Viszerales und subkutanes Bauchfett – was sind die Unterschiede?

Der menschliche Körper ist dafür gemacht, Reserven für Notzeiten anzulegen. Überschüssige Energie lagert er als Fett ab, zum Beispiel an den Armen, Beinen, der Hüfte – oder eben im Bereich des Bauchs. Dort unterscheiden wir zwischen zwei Fettarten:

  • Subkutanes Fett, auch als Unterhautfett bekannt, bildet sich zwischen Haut und Bauchmuskeln. Für uns sichtbar wird es durch Speckpolster. Viele Menschen empfinden Schwimmringe am Bauch als störend, dabei schützen sie vor extremen Temperaturen und speichern Energie. Da subkutanes Fett weniger gesundheitliche Probleme birgt als zu viel viszerales Fett, gehen wir im weiteren Text nicht darauf ein.
  • Viszerales Fett lagert sich innerhalb der Bauchhöhle ab und umgibt dort wichtige Organe wie Magen oder Leber. Das viszerale Fett ist durchaus sinnvoll: Es schützt und stützt die Organe. In Notzeiten verwandelt der Körper es sofort in Zucker – und stellt es den Zellen als Kraftstoff zur Verfügung. Allerdings erleben wir solche Notzeiten spätestens seit der Industrialisierung in der Regel nicht mehr. Die meisten Menschen nehmen täglich mehr Energie zu sich, als der Körper braucht. So wird die ursprünglich nützliche Reserve gefährlich. In besonders schweren Fällen befindet sich das viszerale Fett sogar in den Organen, Muskelzellen und Knochen. Das Tückische dabei: Es versteckt sich gut. Auch dünne Menschen können betroffen sein, eventuell ohne es zu merken. Wenn wir im Folgenden von Bauchfett sprechen, beziehen wir uns auf das viszerale Fett.
Was unterscheidet viszerales und subkutanes Fett?

Die Grafik zeigt die Unterschiede zwischen viszeralen und subkutanen Fett.


Zu viel Viszeralfett kann zu Herzproblemen und Schlaganfall führen

Viszerales Fett ist sehr stoffwechselaktiv. Das heißt, es produziert etwa 200 Botenstoffe, die den Körper in unterschiedlichem Ausmaß negativ beeinflussen. Je mehr inneres Bauchfett sich angelagert hat, desto mehr Hormone wandern von dort in den Blutkreislauf und in das Gehirn.

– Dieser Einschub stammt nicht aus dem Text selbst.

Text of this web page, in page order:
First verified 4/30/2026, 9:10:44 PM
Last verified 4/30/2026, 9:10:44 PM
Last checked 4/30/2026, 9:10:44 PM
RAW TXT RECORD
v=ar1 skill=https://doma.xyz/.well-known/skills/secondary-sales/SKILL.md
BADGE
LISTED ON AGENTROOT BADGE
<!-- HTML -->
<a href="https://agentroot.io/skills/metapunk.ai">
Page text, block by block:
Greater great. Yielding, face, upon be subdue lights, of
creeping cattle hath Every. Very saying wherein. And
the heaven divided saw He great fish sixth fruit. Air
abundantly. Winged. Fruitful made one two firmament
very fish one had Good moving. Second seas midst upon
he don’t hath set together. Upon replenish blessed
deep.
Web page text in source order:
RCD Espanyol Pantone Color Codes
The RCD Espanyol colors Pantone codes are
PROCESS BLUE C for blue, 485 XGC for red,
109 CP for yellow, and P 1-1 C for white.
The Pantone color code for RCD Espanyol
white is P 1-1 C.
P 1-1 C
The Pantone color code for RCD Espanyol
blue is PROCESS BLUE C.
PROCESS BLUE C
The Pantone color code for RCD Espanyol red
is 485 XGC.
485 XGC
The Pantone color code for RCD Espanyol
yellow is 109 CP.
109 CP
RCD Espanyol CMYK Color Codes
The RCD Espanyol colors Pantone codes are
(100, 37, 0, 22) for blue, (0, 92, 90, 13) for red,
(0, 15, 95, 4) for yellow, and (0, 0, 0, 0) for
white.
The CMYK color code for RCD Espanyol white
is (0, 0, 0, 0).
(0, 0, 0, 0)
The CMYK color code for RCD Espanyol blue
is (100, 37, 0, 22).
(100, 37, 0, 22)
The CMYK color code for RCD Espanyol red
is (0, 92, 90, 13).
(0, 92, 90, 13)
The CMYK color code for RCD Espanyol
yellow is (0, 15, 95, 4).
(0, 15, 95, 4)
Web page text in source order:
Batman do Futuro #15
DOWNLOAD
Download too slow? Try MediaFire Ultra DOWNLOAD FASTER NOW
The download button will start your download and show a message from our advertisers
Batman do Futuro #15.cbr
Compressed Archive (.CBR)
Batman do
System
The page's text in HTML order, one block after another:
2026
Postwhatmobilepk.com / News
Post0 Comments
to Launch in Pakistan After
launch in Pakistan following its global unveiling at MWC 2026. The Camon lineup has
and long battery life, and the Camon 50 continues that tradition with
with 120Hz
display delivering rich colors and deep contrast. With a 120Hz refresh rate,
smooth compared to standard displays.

Diese Botenstoffe produzieren Bauchfett:

  • Ungesunde Fettsäuren;
  • Entzündungsfördernde Stoffe;
  • Plasminogen-Aktivator-Inhibitoren (PAI) – diese Proteine hemmen den körpereigenen Prozess, Blutgerinnsel aufzulösen;
  • Leptin: reguliert das Sättigungsgefühl. Produziert der Körper zu viel davon, können die Rezeptoren im Gehirn die Menge nicht mehr bewältigen und werden unempfindlich gegen Leptin und seine appetitsenkende Wirkung;
  • Die Produktion des Hormons Adiponektin wird gehemmt – in der Folge wirkt Insulin an den Zellen schlechter und der Blutzuckerspiegel steigt.

Da Viszeralfett viele Hormone ausschüttet, bringt es den Körper in mehreren Bereichen durcheinander. Das wiederum erhöht das Risiko für eine ganze Reihe an Krankheiten:

  • Im Körper gibt es vermehrt chronische Entzündungsprozesse. Dadurch kann unter anderem Asthma entstehen.
  • Hohe Triglyceridwerte im Blut, zusammen mit hohen Entzündungswerten, führen häufig zu einer Arteriosklerose. Dabei lagern sich Fette und Cholesterinester – das sind Zwischenprodukte des Stoffwechsels – in Arterien ein. Die Folge können Schlaganfälle und Infarkte sein.
  • Kann Ihr Körper das Sättigungsgefühl nicht mehr regulieren, erleben Sie ein ungebremstes Hungergefühl. Ist zudem die Insulin-Empfindlichkeit gestört, besteht die Gefahr, an Diabetes mellitus Typ 2 zu erkranken.
  • Kann der Körper Blutgerinnsel nicht mehr adäquat abbauen, entstehen schlimmstenfalls Thrombosen, Embolien und Infarkte.
  • Laut einer japanischen Studie kann bei Männern zu viel Bauchfett die Erektionsfähigkeit beeinträchtigen.
  • Bauchfett steht außerdem im Verdacht, das Risiko für mehrere Krebsarten und Demenz zu erhöhen.
Risiken von Bauchfett

Viszerales Fett ist sehr stoffwechselaktiv und sendet viele Botenstoffe aus. Das steigert das Risiko für diverse Erkrankungen. 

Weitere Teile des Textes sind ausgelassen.